How to make 3 queries become one

tio407 · January 1, 2020, 7:38am

Hello, I’m trying to join 3 different tables with the only field in common as account_id with no success after 3 days of failure. I have no knowledge of SQL, but I have the following function being looped through 3x and merged to get the result I need. I’d like to compress it into one call.

I’m essentially running the function below on 3 different modules (read schemas). I’m sure there’s a better way.

  def get_data(module) do
    module
    |> order_by(desc: :id)
    |> preload(account: :users])
    |> Repo.all()
  end

Any help would be immensely appreciated.

mindok · January 1, 2020, 9:01am

Is your current approach working, just a bit messy, or is it not working?

A typical pure SQL approach would be something like this (depending on your SQL dialect):

SELECT combined.f1, combined.f2, combined.table_name, accounts.* FROM
  (SELECT f1, f2, 'table1' AS table_name, account_id from table1
   UNION ALL SELECT f1, f2, 'table2' AS table_name, account_id from table2
   UNION ALL SELECT f1, f2, 'table3' AS table_name, account_id from table3
  ) AS combined
 LEFT JOIN accounts on combined.account_id = account.id

tio407 · January 1, 2020, 9:02am

It’s working; but it’s making 3 Repo.all calls. I’d like to learn how to do this correctly with Elixir

I’ve read the relevant parts of the Programming Ecto and still can’t figure it out.

mindok · January 1, 2020, 9:10am

What you are looking for is a UNION query either with a preload, or pre-joined at the database. The above is in raw SQL. I had a quick hunt around the Ecto repository and it looks like there is some Ecto support for Unions - see https://github.com/elixir-ecto/ecto/pull/2678 and https://github.com/elixir-ecto/ecto/issues/1549. I am not familiar with the implementation, but hopefully that points you in the right direction.

PS: docs are here: https://hexdocs.pm/ecto/Ecto.Query.html#union_all/2

sfusato · January 1, 2020, 9:29am

Did you tried the Ecto.Query.join/5 examples?

In your case, you would start with one model/table and join the other two on account_id.

mindok · January 1, 2020, 9:34am

Hi @sfusato - I’m not sure join would work here - I think @tio407 is trying to combine the tables by adding extra rows, where as joining them adds the data in extra columns. @tio407 - can you confirm?

tio407 · January 1, 2020, 9:48am

I’m trying to create a CSV file with the exact same 4 or so columns, which exist on all the tables but I want them as rows on the CSV file if that makes sense.

Let’s say I had 3 columns: nyc_taxes, sf_taxes, la_taxes. I want the same 3 columns on these tables as headers on my CSV file; and the data from all 3 columns…

All 3 columns belong to account_id in their schemas which is why I mentioned it; not sure how relevant that is.

I was confused about doing join or union.

tio407 · January 1, 2020, 9:52am

As an update, the looping above is not completely working; please ignore my solution of using a comprehension. Bad, bad idea.

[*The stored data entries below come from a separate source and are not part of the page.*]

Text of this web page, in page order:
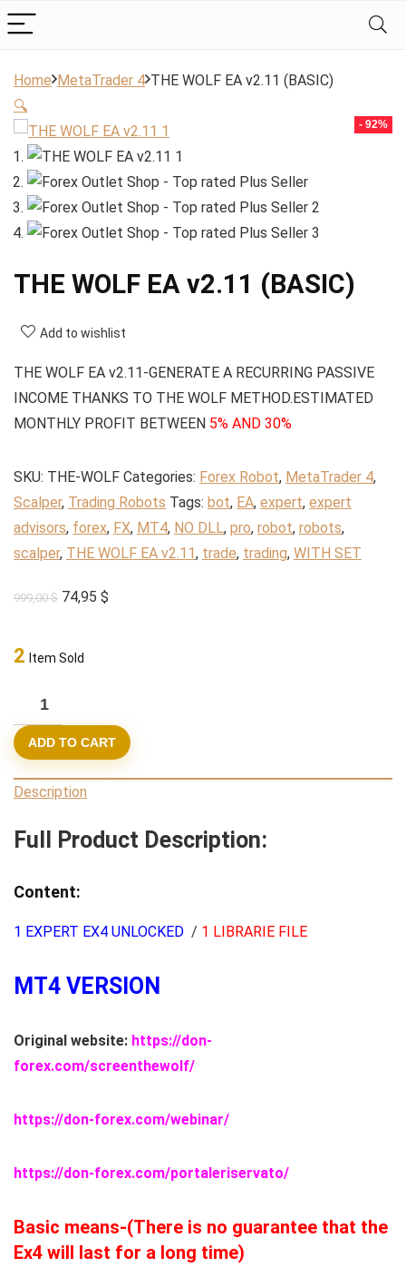
Home MetaTrader 4 THE WOLF EA v2.11 (BASIC)
- 92%
🔍
THE WOLF EA v2.11 (BASIC)
Add to wishlist
THE WOLF EA v2.11-GENERATE A RECURRING PASSIVE
INCOME THANKS TO THE WOLF METHOD.ESTIMATED
MONTHLY PROFIT BETWEEN 5% AND 30%
SKU: THE-WOLF Categories: Forex Robot, MetaTrader 4,
Scalper, Trading Robots Tags: bot, EA, expert, expert
advisors, forex, FX, MT4, NO DLL, pro, robot, robots,
scalper, THE WOLF EA v2.11, trade, trading, WITH SET
999,00$ Original
74,95 $
2 Item Sold
WOLF
EA
v2.11
(BASIC)
ADD TO CART
Description
Full Product Description:
Content:
1 EXPERT EX4 UNLOCKED / 1 LIBRARIE FILE
MT4 VERSION
Original website: https://don-
forex.com/screenthewolf/
https://don-forex.com/webinar/
https://don-forex.com/portaleriservato/
Basic means-(There is no guarantee that the
Ex4 will last for a long time)
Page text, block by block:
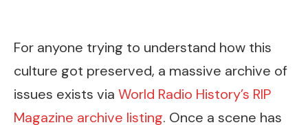
For anyone trying to understand how this
culture got preserved, a massive archive of
issues exists via World Radio History’s RIP
Magazine archive listing. Once a scene has
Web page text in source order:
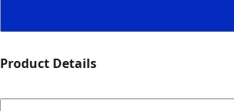
Product Details
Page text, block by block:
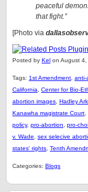
peaceful
that fight.”
[Photo via
Posted by Kel on August 4,
Tags: 1st Amendment anti-
California
Center for Bio-
abortion images Hadley
Kanawha magistrate Court
policy, pro-abortion pro-
v. Wade
sex selecive
states' rights Tenth
Categories: Blogs

mindok · January 1, 2020, 10:34am

Maybe it would be best if you provided the following:
database schema (or migration code used to create schema)
some sample data
ecto schema code
sample csv output

obviously don’t provide anything sensitive…

egze · January 1, 2020, 10:53am

Maybe not the answer you are looking for, but I don’t see anything wrong with 3 separate SQL queries. Your DB will handle it no problem and your code will be cleaner, without hand-written SQL.

What you should consider, regardless if you go with unions or not - is the table size. You don’t want to load all records from the table into memory. It is fine for a small amount, but if it’s millions of records then it will get ugly.

Look into streaming data from DB directly into a file. Something like here http://joeellis.la/streaming-with-ecto/

dimitarvp · January 1, 2020, 2:02pm

This question lacks details. Please paste schema definitions, migrations and your code that attempts to unite 3 queries into one.

And if you post a small GitHub project I’ll personally make sure to help you!

al2o3cr · January 1, 2020, 3:15pm

General comment: I recommend you address that before trying to grapple with Ecto. It’s close enough to the underlying SQL that you really need to understand what you’re trying to send to the database server when you build queries.

To echo others in this thread, I’d recommend getting a working solution that’s built in a straightforward way with three queries. It’s entirely possible that’s “fast enough” for amount of data in your database. If it isn’t fast enough, then you probably don’t want to be doing Repo.all against giant tables anyways - consider something like Repo.stream instead.

tio407 · January 2, 2020, 7:17pm

Union was the correct solution however my tables do not have the same # of columns (and Ecto does not allow this). On the second table I’m selecting one additional column (and setting it as a virtual field for the others)…

what are some workarounds / routes I could take?

mindok · January 2, 2020, 11:34pm

You can “dynamically” add virtual fields (rather than use a schema) in the select part of the subqueries that needs it, for example:

Repo.all(User |> Ecto.Query.select([u], {u.email, "Dynamically added bit"}))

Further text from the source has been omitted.